__Exercise__. The pictures stay out; all of the data is to be printed exactly.

__Data for processing__.
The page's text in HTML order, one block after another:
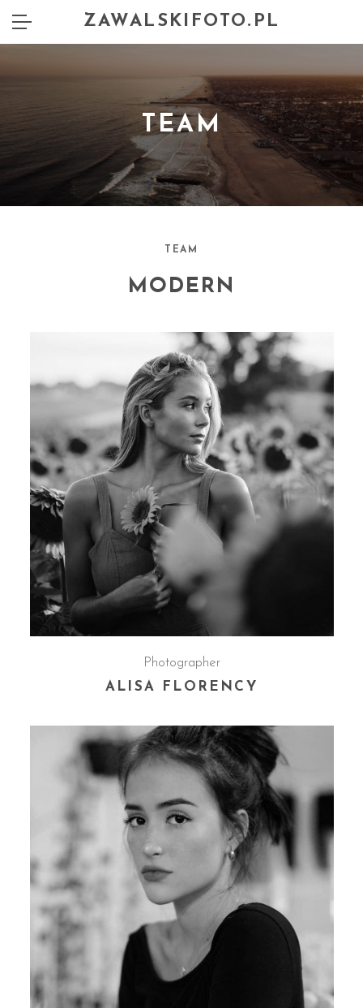
ZAWALSKIFOTO.PL
TEAM
TEAM
MODERN
Photographer
ALISA FLORENCY

__Completed task__.
The page's text in HTML order, one block after another:
ZAWALSKIFOTO.PL
TEAM
TEAM
MODERN
Photographer
ALISA FLORENCY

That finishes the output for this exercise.